§ **THE TASK**
Transcribe the listing below from its opening line up to and including the line that contains "Save my name, email, and"; reproduce nothing else.

§ **DATA PROVIDED**
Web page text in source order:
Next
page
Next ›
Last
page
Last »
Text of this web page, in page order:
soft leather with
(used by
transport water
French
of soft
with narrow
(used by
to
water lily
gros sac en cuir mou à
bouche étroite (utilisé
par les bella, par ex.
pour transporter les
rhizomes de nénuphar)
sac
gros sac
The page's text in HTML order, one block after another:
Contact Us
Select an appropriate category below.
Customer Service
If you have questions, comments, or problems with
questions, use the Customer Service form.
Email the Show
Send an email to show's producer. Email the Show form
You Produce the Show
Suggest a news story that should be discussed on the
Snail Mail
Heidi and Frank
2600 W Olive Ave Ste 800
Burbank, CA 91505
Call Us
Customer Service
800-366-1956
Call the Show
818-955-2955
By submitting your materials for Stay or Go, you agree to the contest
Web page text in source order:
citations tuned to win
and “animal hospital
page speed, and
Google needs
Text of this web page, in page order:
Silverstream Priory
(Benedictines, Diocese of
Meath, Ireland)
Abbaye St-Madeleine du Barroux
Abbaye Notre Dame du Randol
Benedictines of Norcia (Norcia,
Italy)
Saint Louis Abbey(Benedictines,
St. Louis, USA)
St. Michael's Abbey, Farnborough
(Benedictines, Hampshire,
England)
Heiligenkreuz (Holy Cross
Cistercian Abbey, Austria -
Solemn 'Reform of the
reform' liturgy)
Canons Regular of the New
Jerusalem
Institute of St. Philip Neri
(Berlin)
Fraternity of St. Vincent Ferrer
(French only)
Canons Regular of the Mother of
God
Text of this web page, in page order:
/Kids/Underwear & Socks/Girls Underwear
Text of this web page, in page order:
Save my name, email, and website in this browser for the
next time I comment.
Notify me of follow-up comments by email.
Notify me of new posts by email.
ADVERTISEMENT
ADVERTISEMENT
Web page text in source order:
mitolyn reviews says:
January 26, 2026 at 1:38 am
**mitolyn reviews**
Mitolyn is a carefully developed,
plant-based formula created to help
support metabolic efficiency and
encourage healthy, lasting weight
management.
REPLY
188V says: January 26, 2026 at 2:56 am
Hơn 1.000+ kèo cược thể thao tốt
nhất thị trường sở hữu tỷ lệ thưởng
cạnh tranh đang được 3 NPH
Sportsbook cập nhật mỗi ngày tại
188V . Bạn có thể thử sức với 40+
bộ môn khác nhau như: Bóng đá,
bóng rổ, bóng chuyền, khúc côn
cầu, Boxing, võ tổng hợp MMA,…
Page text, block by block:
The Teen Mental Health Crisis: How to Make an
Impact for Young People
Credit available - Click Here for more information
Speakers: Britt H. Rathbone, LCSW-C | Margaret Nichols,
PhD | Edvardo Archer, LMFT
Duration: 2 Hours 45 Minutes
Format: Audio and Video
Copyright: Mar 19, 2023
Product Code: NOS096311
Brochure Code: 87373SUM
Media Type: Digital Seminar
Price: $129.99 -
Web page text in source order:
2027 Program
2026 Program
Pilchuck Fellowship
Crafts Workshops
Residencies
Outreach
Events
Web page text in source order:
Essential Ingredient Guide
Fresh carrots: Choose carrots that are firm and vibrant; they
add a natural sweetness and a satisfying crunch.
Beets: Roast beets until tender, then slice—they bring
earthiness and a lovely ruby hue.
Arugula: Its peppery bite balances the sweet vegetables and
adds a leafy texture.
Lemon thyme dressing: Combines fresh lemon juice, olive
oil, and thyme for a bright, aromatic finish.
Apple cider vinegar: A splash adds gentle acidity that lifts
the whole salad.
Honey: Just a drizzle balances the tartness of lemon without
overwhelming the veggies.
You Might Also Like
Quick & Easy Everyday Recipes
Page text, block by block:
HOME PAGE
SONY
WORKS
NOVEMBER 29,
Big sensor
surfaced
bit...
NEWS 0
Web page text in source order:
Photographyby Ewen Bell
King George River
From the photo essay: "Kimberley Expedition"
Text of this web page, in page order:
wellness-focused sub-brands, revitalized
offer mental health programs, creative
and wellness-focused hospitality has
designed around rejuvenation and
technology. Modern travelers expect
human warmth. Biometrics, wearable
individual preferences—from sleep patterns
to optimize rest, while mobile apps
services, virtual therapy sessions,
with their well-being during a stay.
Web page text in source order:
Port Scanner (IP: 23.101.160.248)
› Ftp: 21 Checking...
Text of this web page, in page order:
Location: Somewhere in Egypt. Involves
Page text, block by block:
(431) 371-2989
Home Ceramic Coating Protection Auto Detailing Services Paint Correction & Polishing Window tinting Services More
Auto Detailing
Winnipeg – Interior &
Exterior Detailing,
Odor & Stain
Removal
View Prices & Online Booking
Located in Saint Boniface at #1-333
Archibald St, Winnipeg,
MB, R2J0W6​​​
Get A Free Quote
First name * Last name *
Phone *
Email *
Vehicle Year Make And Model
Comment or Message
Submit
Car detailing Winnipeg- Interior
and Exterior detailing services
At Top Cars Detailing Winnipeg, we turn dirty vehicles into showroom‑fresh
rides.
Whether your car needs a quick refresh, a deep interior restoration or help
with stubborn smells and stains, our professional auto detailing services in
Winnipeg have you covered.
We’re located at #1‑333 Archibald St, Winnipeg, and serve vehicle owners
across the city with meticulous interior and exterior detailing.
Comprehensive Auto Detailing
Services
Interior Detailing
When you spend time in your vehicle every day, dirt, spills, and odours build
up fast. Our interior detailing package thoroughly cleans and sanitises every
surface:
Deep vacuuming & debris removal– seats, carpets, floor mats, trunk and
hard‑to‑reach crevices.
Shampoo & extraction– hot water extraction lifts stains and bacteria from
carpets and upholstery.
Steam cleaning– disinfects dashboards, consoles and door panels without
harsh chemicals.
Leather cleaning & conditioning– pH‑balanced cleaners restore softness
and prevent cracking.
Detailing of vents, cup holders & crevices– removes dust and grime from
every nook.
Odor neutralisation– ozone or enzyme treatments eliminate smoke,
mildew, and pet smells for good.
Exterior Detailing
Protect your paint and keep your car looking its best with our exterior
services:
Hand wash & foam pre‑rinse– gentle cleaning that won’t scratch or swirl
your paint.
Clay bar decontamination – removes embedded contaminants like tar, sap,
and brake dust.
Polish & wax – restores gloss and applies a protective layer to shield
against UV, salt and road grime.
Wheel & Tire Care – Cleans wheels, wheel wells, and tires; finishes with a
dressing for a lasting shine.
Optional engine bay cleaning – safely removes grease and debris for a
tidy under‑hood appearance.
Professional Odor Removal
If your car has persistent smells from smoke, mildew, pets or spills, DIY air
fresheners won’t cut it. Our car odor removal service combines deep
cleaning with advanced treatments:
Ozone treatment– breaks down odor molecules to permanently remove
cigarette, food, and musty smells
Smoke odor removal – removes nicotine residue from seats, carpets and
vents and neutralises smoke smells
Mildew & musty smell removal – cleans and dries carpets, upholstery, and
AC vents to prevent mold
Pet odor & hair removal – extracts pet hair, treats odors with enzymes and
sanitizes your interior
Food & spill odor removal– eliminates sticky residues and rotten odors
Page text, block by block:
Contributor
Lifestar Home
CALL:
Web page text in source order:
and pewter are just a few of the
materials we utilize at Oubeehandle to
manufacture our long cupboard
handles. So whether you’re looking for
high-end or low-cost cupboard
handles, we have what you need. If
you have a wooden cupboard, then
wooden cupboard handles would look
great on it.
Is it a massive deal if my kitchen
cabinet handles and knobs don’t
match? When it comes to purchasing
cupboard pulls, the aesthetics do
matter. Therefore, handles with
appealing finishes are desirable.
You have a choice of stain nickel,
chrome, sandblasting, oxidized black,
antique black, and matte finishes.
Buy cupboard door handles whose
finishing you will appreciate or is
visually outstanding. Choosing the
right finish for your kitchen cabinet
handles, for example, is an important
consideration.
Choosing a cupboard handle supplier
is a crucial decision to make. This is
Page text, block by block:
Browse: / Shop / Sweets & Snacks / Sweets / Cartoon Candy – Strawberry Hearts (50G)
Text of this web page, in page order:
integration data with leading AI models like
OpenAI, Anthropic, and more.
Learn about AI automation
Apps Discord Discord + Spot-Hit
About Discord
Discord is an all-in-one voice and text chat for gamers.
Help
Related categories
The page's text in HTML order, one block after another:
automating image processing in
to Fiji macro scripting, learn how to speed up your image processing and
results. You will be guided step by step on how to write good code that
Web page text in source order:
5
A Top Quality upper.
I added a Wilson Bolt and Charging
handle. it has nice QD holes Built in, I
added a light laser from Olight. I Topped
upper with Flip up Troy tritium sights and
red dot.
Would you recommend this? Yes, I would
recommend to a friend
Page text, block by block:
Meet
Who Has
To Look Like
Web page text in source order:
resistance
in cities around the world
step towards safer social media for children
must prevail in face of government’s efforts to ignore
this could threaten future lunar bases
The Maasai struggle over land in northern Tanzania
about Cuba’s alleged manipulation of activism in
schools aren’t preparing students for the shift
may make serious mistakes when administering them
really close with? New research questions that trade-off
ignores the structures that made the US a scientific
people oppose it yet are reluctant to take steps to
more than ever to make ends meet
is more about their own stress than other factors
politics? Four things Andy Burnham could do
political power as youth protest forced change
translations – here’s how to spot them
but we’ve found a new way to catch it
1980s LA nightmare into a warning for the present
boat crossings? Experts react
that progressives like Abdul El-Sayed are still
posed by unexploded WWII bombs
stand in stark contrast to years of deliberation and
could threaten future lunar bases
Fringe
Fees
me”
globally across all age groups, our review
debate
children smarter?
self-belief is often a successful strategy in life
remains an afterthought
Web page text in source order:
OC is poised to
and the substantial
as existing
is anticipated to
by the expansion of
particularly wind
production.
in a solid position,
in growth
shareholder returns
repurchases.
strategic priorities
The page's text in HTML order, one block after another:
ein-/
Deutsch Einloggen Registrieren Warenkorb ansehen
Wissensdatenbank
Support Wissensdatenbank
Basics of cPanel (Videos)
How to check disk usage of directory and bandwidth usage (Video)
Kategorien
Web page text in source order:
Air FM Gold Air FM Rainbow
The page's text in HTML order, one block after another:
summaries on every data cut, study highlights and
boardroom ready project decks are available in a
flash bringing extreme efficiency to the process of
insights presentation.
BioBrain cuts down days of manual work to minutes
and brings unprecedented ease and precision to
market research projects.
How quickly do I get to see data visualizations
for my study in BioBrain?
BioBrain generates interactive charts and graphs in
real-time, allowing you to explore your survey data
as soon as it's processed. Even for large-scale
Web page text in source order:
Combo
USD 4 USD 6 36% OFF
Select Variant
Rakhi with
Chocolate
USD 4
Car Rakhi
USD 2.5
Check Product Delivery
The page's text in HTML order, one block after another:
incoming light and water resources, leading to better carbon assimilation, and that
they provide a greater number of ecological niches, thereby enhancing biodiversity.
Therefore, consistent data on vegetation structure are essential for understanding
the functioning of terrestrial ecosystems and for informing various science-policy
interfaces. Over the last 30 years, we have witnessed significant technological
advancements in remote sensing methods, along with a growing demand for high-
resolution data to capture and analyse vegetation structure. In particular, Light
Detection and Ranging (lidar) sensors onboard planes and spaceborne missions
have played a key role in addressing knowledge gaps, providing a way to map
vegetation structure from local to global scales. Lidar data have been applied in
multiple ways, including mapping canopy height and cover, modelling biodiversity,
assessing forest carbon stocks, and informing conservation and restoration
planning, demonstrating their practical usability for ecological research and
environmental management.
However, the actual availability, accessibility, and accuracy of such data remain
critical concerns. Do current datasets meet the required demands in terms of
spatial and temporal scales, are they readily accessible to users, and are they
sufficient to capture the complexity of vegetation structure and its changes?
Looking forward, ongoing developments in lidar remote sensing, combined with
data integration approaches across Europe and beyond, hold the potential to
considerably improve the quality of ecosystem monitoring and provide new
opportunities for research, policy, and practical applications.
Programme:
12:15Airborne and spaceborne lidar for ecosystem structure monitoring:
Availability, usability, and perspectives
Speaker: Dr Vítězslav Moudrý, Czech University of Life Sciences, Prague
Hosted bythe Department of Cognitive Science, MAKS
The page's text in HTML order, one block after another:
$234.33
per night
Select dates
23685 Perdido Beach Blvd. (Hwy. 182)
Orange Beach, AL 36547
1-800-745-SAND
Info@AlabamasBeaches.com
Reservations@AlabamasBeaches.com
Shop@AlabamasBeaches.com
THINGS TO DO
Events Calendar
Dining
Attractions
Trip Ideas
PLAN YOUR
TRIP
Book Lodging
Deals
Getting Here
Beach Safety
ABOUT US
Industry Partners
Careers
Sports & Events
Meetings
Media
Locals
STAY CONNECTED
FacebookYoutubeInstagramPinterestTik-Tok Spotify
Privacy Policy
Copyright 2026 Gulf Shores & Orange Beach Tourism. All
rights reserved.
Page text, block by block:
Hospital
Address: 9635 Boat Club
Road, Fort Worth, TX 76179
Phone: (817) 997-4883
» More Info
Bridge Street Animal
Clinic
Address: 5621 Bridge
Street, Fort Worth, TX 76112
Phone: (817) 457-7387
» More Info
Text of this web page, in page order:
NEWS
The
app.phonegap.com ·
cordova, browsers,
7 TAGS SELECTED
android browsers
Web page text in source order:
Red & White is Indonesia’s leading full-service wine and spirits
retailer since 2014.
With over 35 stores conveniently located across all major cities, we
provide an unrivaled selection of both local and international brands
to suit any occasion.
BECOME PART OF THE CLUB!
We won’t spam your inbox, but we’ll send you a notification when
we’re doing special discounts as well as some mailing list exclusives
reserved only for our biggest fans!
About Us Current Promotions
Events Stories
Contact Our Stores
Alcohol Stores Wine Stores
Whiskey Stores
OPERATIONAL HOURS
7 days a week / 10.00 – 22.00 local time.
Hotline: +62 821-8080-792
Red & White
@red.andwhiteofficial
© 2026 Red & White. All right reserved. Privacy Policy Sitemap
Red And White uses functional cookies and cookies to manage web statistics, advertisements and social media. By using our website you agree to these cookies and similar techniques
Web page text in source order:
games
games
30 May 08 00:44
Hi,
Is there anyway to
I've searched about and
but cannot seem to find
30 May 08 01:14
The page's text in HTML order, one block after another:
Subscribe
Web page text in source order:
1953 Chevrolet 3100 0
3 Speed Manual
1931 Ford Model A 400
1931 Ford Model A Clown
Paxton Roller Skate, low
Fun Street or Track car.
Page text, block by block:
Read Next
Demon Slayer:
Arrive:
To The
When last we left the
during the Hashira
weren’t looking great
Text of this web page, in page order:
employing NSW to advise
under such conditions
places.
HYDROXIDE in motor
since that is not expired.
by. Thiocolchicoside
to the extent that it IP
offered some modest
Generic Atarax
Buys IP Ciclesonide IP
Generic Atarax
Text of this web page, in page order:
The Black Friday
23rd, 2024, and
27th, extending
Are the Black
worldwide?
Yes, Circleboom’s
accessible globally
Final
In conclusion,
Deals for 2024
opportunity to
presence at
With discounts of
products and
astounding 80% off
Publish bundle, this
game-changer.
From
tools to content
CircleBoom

§ **TASK ANSWER**
Web page text in source order:
Next
page
Next ›
Last
page
Last »
Text of this web page, in page order:
soft leather with
(used by
transport water
French
of soft
with narrow
(used by
to
water lily
gros sac en cuir mou à
bouche étroite (utilisé
par les bella, par ex.
pour transporter les
rhizomes de nénuphar)
sac
gros sac
The page's text in HTML order, one block after another:
Contact Us
Select an appropriate category below.
Customer Service
If you have questions, comments, or problems with
questions, use the Customer Service form.
Email the Show
Send an email to show's producer. Email the Show form
You Produce the Show
Suggest a news story that should be discussed on the
Snail Mail
Heidi and Frank
2600 W Olive Ave Ste 800
Burbank, CA 91505
Call Us
Customer Service
800-366-1956
Call the Show
818-955-2955
By submitting your materials for Stay or Go, you agree to the contest
Web page text in source order:
citations tuned to win
and “animal hospital
page speed, and
Google needs
Text of this web page, in page order:
Silverstream Priory
(Benedictines, Diocese of
Meath, Ireland)
Abbaye St-Madeleine du Barroux
Abbaye Notre Dame du Randol
Benedictines of Norcia (Norcia,
Italy)
Saint Louis Abbey(Benedictines,
St. Louis, USA)
St. Michael's Abbey, Farnborough
(Benedictines, Hampshire,
England)
Heiligenkreuz (Holy Cross
Cistercian Abbey, Austria -
Solemn 'Reform of the
reform' liturgy)
Canons Regular of the New
Jerusalem
Institute of St. Philip Neri
(Berlin)
Fraternity of St. Vincent Ferrer
(French only)
Canons Regular of the Mother of
God
Text of this web page, in page order:
/Kids/Underwear & Socks/Girls Underwear
Text of this web page, in page order:
Save my name, email, and website in this browser for the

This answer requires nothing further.